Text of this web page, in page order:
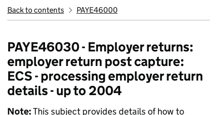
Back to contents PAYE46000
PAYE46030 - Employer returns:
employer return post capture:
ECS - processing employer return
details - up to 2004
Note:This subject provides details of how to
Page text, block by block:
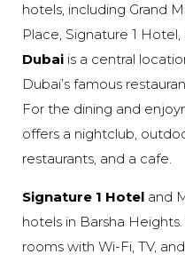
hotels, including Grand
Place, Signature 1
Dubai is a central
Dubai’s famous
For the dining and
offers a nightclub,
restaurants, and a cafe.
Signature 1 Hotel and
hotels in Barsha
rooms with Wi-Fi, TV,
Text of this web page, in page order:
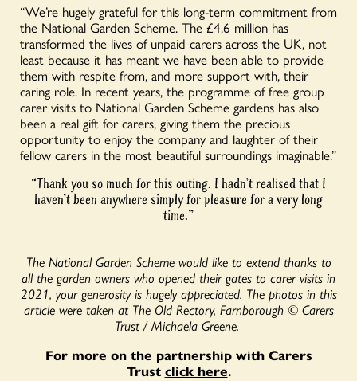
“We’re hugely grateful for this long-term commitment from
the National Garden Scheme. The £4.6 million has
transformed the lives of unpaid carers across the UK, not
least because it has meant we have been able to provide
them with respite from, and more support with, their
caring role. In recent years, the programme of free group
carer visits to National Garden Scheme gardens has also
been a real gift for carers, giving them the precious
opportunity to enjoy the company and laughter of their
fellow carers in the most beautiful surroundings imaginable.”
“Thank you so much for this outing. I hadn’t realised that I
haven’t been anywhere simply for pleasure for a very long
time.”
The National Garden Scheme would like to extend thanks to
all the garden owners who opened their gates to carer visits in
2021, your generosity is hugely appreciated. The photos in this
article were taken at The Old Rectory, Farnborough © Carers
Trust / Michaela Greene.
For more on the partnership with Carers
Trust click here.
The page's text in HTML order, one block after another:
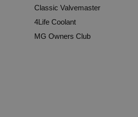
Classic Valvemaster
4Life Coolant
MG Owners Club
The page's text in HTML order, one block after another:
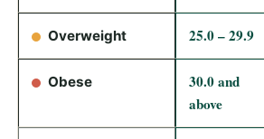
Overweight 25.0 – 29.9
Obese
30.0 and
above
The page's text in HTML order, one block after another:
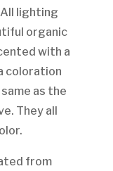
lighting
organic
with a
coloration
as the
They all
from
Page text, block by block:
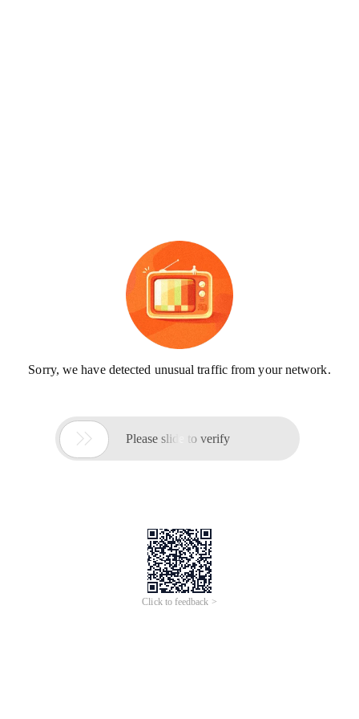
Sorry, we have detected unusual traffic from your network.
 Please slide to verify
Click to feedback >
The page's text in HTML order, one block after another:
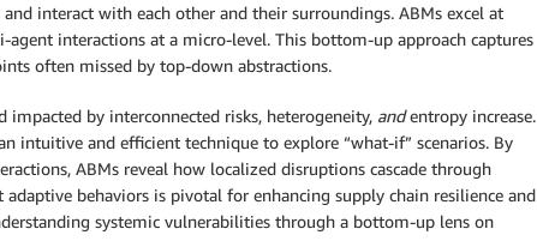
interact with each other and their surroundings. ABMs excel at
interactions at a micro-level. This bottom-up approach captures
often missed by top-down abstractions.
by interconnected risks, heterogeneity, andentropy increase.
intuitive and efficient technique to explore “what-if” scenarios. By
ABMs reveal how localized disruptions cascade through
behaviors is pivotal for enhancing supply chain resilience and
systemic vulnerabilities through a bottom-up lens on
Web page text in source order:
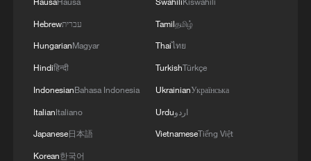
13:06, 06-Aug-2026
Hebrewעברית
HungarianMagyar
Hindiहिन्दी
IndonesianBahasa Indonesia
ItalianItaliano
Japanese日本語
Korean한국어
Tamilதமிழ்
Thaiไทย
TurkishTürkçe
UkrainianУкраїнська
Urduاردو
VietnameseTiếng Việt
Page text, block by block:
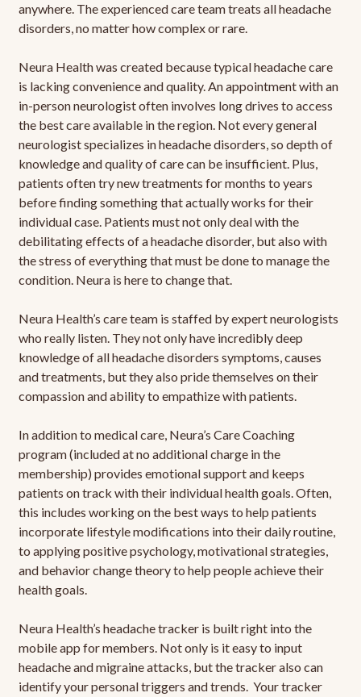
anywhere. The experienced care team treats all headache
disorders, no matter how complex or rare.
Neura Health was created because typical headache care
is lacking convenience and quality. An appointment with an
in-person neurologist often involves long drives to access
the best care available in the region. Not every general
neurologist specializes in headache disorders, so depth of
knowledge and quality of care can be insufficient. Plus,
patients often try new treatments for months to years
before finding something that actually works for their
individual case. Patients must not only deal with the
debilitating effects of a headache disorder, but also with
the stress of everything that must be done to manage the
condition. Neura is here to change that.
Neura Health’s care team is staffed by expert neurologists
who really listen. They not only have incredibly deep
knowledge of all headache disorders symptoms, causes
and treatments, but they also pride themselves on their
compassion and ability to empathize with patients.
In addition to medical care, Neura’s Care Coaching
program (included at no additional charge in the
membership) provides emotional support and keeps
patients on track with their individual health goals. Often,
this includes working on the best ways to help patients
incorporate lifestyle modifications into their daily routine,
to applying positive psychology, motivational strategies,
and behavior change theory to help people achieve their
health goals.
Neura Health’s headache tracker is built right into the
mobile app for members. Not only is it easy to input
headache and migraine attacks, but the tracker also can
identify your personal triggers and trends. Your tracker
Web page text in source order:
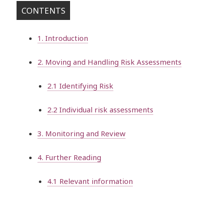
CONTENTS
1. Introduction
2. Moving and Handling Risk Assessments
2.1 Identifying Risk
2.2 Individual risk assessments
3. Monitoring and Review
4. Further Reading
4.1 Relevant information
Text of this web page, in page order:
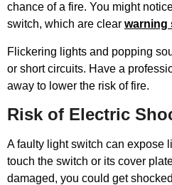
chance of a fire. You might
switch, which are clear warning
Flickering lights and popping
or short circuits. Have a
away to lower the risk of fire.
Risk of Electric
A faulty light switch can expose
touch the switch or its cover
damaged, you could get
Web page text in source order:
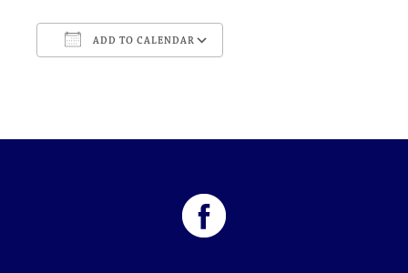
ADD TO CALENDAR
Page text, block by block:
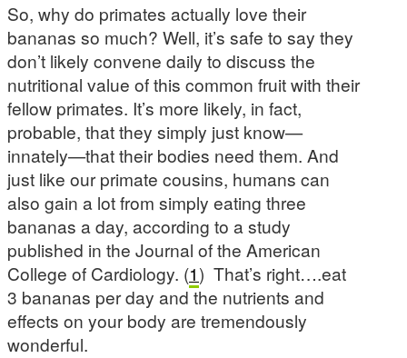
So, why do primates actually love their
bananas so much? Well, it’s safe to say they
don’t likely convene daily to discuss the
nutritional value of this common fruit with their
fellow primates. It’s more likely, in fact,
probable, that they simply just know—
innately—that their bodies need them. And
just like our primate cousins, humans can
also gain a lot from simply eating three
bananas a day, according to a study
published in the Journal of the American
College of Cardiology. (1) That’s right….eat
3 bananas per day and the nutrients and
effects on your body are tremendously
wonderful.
..............................
• _YOUR GOAL_
Please set down, exactly and with no pictures, the lines in the entries above starting at the one holding "Click to feedback >" and ending at the one holding "condition. Neura is here to change that.", ends included.

• _EXERCISE RESULT_
Click to feedback >
The page's text in HTML order, one block after another:
interact with each other and their surroundings. ABMs excel at
interactions at a micro-level. This bottom-up approach captures
often missed by top-down abstractions.
by interconnected risks, heterogeneity, andentropy increase.
intuitive and efficient technique to explore “what-if” scenarios. By
ABMs reveal how localized disruptions cascade through
behaviors is pivotal for enhancing supply chain resilience and
systemic vulnerabilities through a bottom-up lens on
Web page text in source order:
13:06, 06-Aug-2026
Hebrewעברית
HungarianMagyar
Hindiहिन्दी
IndonesianBahasa Indonesia
ItalianItaliano
Japanese日本語
Korean한국어
Tamilதமிழ்
Thaiไทย
TurkishTürkçe
UkrainianУкраїнська
Urduاردو
VietnameseTiếng Việt
Page text, block by block:
anywhere. The experienced care team treats all headache
disorders, no matter how complex or rare.
Neura Health was created because typical headache care
is lacking convenience and quality. An appointment with an
in-person neurologist often involves long drives to access
the best care available in the region. Not every general
neurologist specializes in headache disorders, so depth of
knowledge and quality of care can be insufficient. Plus,
patients often try new treatments for months to years
before finding something that actually works for their
individual case. Patients must not only deal with the
debilitating effects of a headache disorder, but also with
the stress of everything that must be done to manage the
condition. Neura is here to change that.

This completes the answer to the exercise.